Я припомнил только незначительную часть ответов и невольно расположил их в какой-то осмысленной последовательности, а тогда и мне и Николаю бросался в глаза вздор, а не смысл. И если бы не наблюдательность Жака, недаром выбравшего себе функцию зеваки, и не проницательность Артура, возможно, контакт с вариалами так бы и не состоялся. Жак тронул меня за руку, когда я обозревал ленту расшифровки.
— Казимеж, нас куда-то зовут. Возможно, это хаотическое движение, но его можно растолковать и как приглашение.
Я оторвался от дешифратора. Вариалы все гуще метались вокруг нас. Теперь можно было оценить зоркость Николая, сравнившего их с мыльными пузырями. Они отличались от мыльных пузырей, правда, тем, что пузыри гораздо стабильней по форме и величине, зато вариалы не лопались в своих чудовищных трансформациях. И при известном воображении можно было счесть за приглашение прогуляться то, что разноцветное их облако стало вытягиваться в сторону города. Ни один не улетал, но беспорядочная еще недавно стая все определенней приобретала форму струи, текущей от нас внутрь.
— Я согласен с Жаком, — сказал Артур. — У меня появились мысли, подтверждающие его наблюдения, но я их выскажу потом.

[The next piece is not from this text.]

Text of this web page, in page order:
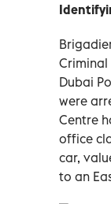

Он объявил это так, словно уже делился какими-то невероятными открытиями, и нам оставалось лишь поражаться их глубине. Гораздо больше, чем невысказанные мысли Артура, меня убедило поведение Иа. До какого-то момента он беспорядочно вертелся вокруг меня, я был только центром его метаний, но сами они определенного направления в какую-либо сторону не имели. А теперь он отлетал от меня чаще всего к городу. Можно было истолковать его отлеты и прилеты и как приглашение идти за ним.